### DATA SHOWN ###
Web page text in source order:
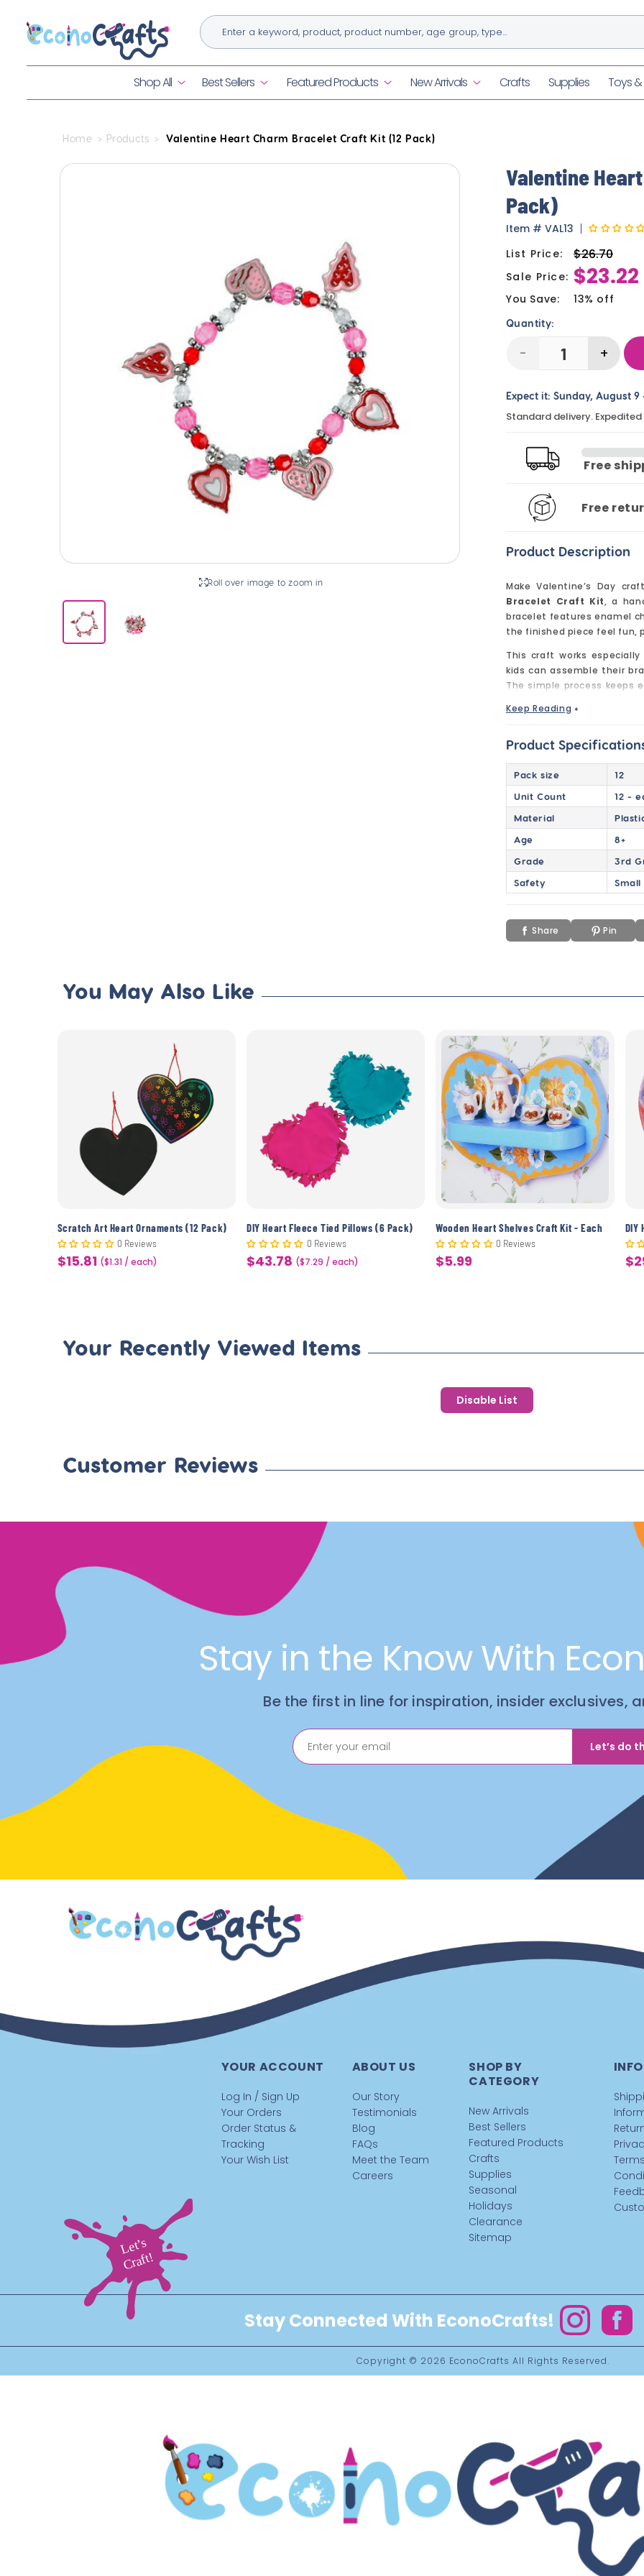
content
Shop All Best Sellers Featured Products New Arrivals Crafts Supplies Toys
Home Products Valentine Heart Charm Bracelet Craft Kit (12 Pack)
Skip to
Roll over image to zoom in
Valentine
Pack)
Item # VAL13
Regular
price
List Price: $26.70
Sale
price
Sale Price: $23.22
You Save: 13% off
Quantity:
Decrease
for
Valentine
Charm
Craft
Kit
Pack)
-
for
Kit
Pack)
+
Expect it: Sunday, August 9
Standard delivery.
Free
Free
Product Description
Make Valentine’s Day
Bracelet Craft Kit, a
bracelet features enamel
the finished piece feel fun,
This craft works
kids can assemble their
The simple process keeps
introduce Valentine’s
mix learning, celebration,
With all pieces
stress-free to run for
included to make
Great for Valentine’s
Perfect for classrooms,
wearable keepsake.
Easy to assemble and
Keep Reading +
Product
Pack size
12
Unit Count
12 -
Material
Age
8+
Grade
3rd
Safety
Share Pin
You May Also Like
Scratch Art Heart Ornaments (12 Pack)
0 Reviews
Sale
$15.81 ($1.31 / each)
DIY Heart Fleece Tied Pillows (6 Pack)
0 Reviews
Sale
$43.78 ($7.29 / each)
Wooden Heart Shelves Craft Kit - Each
0 Reviews
Sale
$5.99
DIY
Your Recently Viewed Items
Disable List
Customer Reviews
Stay in the Know With
Be the first in line for inspiration, insider exclusives,
Let’s do
YOUR ACCOUNT
Log In / Sign Up
Your Orders
Order Status &
Tracking
Your Wish List
ABOUT US
Our Story
Testimonials
Blog
FAQs
Meet the Team
Careers
SHOP BY
CATEGORY
New Arrivals
Best Sellers
Featured Products
Crafts
Supplies
Seasonal
Holidays
Clearance
Sitemap
INFO
Stay Connected With EconoCrafts! Instagram
Copyright © 2026 EconoCrafts All Rights Reserved.
###
#### YOUR ASSIGNMENT
Your answer must be an exact copy of the records, with every picture left out.

#### WORKED SOLUTION
Web page text in source order:
content
Shop All Best Sellers Featured Products New Arrivals Crafts Supplies Toys
Home Products Valentine Heart Charm Bracelet Craft Kit (12 Pack)
Skip to
Roll over image to zoom in
Valentine
Pack)
Item # VAL13
Regular
price
List Price: $26.70
Sale
price
Sale Price: $23.22
You Save: 13% off
Quantity:
Decrease
for
Valentine
Charm
Craft
Kit
Pack)
-
for
Kit
Pack)
+
Expect it: Sunday, August 9
Standard delivery.
Free
Free
Product Description
Make Valentine’s Day
Bracelet Craft Kit, a
bracelet features enamel
the finished piece feel fun,
This craft works
kids can assemble their
The simple process keeps
introduce Valentine’s
mix learning, celebration,
With all pieces
stress-free to run for
included to make
Great for Valentine’s
Perfect for classrooms,
wearable keepsake.
Easy to assemble and
Keep Reading +
Product
Pack size
12
Unit Count
12 -
Material
Age
8+
Grade
3rd
Safety
Share Pin
You May Also Like
Scratch Art Heart Ornaments (12 Pack)
0 Reviews
Sale
$15.81 ($1.31 / each)
DIY Heart Fleece Tied Pillows (6 Pack)
0 Reviews
Sale
$43.78 ($7.29 / each)
Wooden Heart Shelves Craft Kit - Each
0 Reviews
Sale
$5.99
DIY
Your Recently Viewed Items
Disable List
Customer Reviews
Stay in the Know With
Be the first in line for inspiration, insider exclusives,
Let’s do
YOUR ACCOUNT
Log In / Sign Up
Your Orders
Order Status &
Tracking
Your Wish List
ABOUT US
Our Story
Testimonials
Blog
FAQs
Meet the Team
Careers
SHOP BY
CATEGORY
New Arrivals
Best Sellers
Featured Products
Crafts
Supplies
Seasonal
Holidays
Clearance
Sitemap
INFO
Stay Connected With EconoCrafts! Instagram
Copyright © 2026 EconoCrafts All Rights Reserved.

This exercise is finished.